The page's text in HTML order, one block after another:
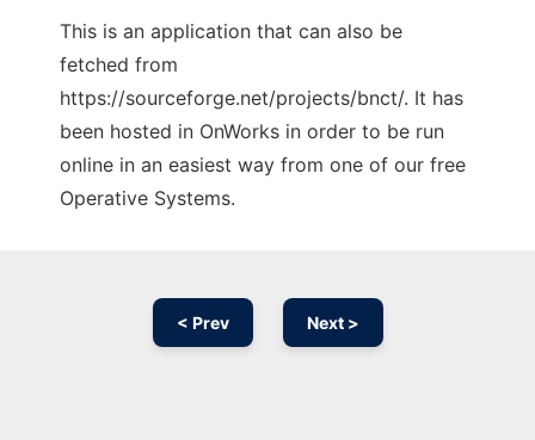
This is an application that can also be
fetched from
https://sourceforge.net/projects/bnct/. It has
been hosted in OnWorks in order to be run
online in an easiest way from one of our free
Operative Systems.
< Prev Next >
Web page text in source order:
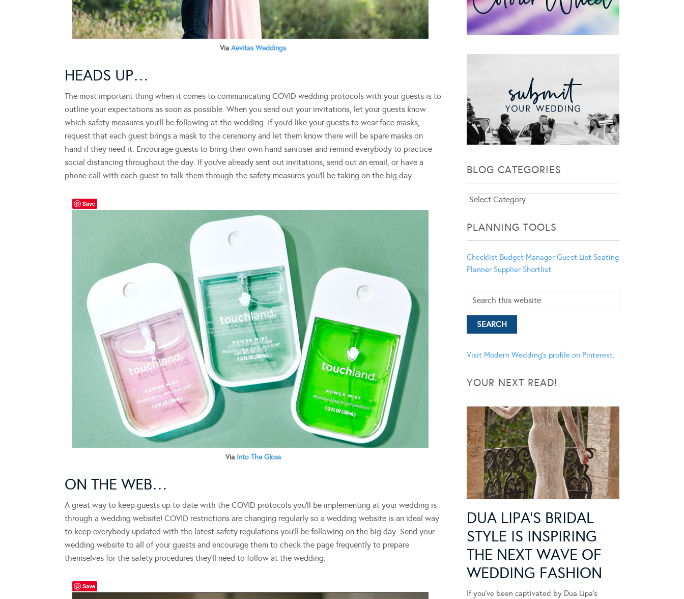
Via Aevitas Weddings
HEADS UP…
The most important thing when it comes to communicating COVID wedding protocols with your guests is to
outline your expectations as soon as possible. When you send out your invitations, let your guests know
which safety measures you’ll be following at the wedding. If you’d like your guests to wear face masks,
request that each guest brings a mask to the ceremony and let them know there will be spare masks on
hand if they need it. Encourage guests to bring their own hand sanitiser and remind everybody to practice
social distancing throughout the day. If you’ve already sent out invitations, send out an email, or have a
phone call with each guest to talk them through the safety measures you’ll be taking on the big day.
Save
Via Into The Gloss
ON THE WEB…
A great way to keep guests up to date with the COVID protocols you’ll be implementing at your wedding is
through a wedding website! COVID restrictions are changing regularly so a wedding website is an ideal way
to keep everybody updated with the latest safety regulations you’ll be following on the big day. Send your
wedding website to all of your guests and encourage them to check the page frequently to prepare
themselves for the safety procedures they’ll need to follow at the wedding.
Save
BLOG CATEGORIES
Blog
PLANNING TOOLS
Checklist Budget Manager Guest List Seating
Planner Supplier Shortlist
Visit Modern Wedding's profile on Pinterest.
YOUR NEXT READ!
DUA LIPA’S BRIDAL
STYLE IS INSPIRING
THE NEXT WAVE OF
WEDDING FASHION
If you’ve been captivated by Dua Lipa’s
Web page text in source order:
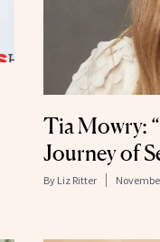
Tia Mowry:
Journey of
By Liz Ritter

Exercise brief
Quote the listing above, but only from the line that shows "Via Into The Gloss" through the line that shows "wedding website to".

Exercise answer
Via Into The Gloss
ON THE WEB…
A great way to keep guests up to date with the COVID protocols you’ll be implementing at your wedding is
through a wedding website! COVID restrictions are changing regularly so a wedding website is an ideal way
to keep everybody updated with the latest safety regulations you’ll be following on the big day. Send your
wedding website to all of your guests and encourage them to check the page frequently to prepare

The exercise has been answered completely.